***** MATERIAL FOR THE TASK

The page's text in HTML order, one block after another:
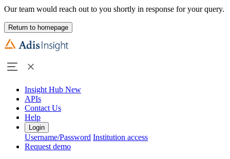
Our team would reach out to you shortly in response for your query.
Return to homepage
Insight Hub New
APIs
Contact Us
Help
Login
Username/Password Institution access
Request demo
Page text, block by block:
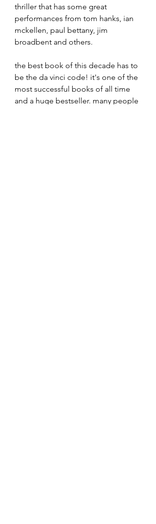
thriller that has some great
performances from tom hanks, ian
mckellen, paul bettany, jim
broadbent and others.
the best book of this decade has to
be the da vinci code! it's one of the
most successful books of all time
and a huge bestseller. many people

**********

*WHAT IS EXPECTED*. Your task is to repeat the entries above exactly, omitting the pictures.

*SOLUTION FOR THIS TASK*.
The page's text in HTML order, one block after another:
Our team would reach out to you shortly in response for your query.
Return to homepage
Insight Hub New
APIs
Contact Us
Help
Login
Username/Password Institution access
Request demo
Page text, block by block:
thriller that has some great
performances from tom hanks, ian
mckellen, paul bettany, jim
broadbent and others.
the best book of this decade has to
be the da vinci code! it's one of the
most successful books of all time
and a huge bestseller. many people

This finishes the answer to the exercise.